*What is being asked*. The data that follows should be copied out exactly.

*Material shown*.
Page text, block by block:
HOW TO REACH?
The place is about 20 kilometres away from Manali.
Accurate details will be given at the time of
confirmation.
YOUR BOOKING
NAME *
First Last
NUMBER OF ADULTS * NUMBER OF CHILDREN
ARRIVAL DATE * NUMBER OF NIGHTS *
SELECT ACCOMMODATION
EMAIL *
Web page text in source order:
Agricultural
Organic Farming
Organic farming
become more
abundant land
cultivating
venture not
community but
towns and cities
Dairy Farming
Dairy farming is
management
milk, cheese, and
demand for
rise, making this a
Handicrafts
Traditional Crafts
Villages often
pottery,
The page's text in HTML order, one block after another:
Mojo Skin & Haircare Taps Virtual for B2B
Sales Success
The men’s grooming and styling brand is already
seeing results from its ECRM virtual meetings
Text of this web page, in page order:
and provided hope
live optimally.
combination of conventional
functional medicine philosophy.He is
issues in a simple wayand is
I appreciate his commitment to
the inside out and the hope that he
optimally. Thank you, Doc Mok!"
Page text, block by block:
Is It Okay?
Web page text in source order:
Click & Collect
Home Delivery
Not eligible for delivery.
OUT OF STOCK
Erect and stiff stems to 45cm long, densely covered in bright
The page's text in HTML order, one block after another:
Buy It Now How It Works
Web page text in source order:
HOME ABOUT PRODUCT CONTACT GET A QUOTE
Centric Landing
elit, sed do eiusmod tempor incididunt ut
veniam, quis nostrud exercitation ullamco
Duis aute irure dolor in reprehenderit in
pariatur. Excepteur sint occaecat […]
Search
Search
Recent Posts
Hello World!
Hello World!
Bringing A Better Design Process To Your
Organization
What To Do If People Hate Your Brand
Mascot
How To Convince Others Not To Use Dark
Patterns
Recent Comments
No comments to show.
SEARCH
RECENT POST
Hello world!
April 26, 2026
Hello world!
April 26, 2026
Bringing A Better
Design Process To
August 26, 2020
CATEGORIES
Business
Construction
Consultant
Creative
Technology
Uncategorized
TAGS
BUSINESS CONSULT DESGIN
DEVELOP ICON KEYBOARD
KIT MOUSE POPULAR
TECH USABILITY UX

*Reply to the exercise*.
Page text, block by block:
HOW TO REACH?
The place is about 20 kilometres away from Manali.
Accurate details will be given at the time of
confirmation.
YOUR BOOKING
NAME *
First Last
NUMBER OF ADULTS * NUMBER OF CHILDREN
ARRIVAL DATE * NUMBER OF NIGHTS *
SELECT ACCOMMODATION
EMAIL *
Web page text in source order:
Agricultural
Organic Farming
Organic farming
become more
abundant land
cultivating
venture not
community but
towns and cities
Dairy Farming
Dairy farming is
management
milk, cheese, and
demand for
rise, making this a
Handicrafts
Traditional Crafts
Villages often
pottery,
The page's text in HTML order, one block after another:
Mojo Skin & Haircare Taps Virtual for B2B
Sales Success
The men’s grooming and styling brand is already
seeing results from its ECRM virtual meetings
Text of this web page, in page order:
and provided hope
live optimally.
combination of conventional
functional medicine philosophy.He is
issues in a simple wayand is
I appreciate his commitment to
the inside out and the hope that he
optimally. Thank you, Doc Mok!"
Page text, block by block:
Is It Okay?
Web page text in source order:
Click & Collect
Home Delivery
Not eligible for delivery.
OUT OF STOCK
Erect and stiff stems to 45cm long, densely covered in bright
The page's text in HTML order, one block after another:
Buy It Now How It Works
Web page text in source order:
HOME ABOUT PRODUCT CONTACT GET A QUOTE
Centric Landing
elit, sed do eiusmod tempor incididunt ut
veniam, quis nostrud exercitation ullamco
Duis aute irure dolor in reprehenderit in
pariatur. Excepteur sint occaecat […]
Search
Search
Recent Posts
Hello World!
Hello World!
Bringing A Better Design Process To Your
Organization
What To Do If People Hate Your Brand
Mascot
How To Convince Others Not To Use Dark
Patterns
Recent Comments
No comments to show.
SEARCH
RECENT POST
Hello world!
April 26, 2026
Hello world!
April 26, 2026
Bringing A Better
Design Process To
August 26, 2020
CATEGORIES
Business
Construction
Consultant
Creative
Technology
Uncategorized
TAGS
BUSINESS CONSULT DESGIN
DEVELOP ICON KEYBOARD
KIT MOUSE POPULAR
TECH USABILITY UX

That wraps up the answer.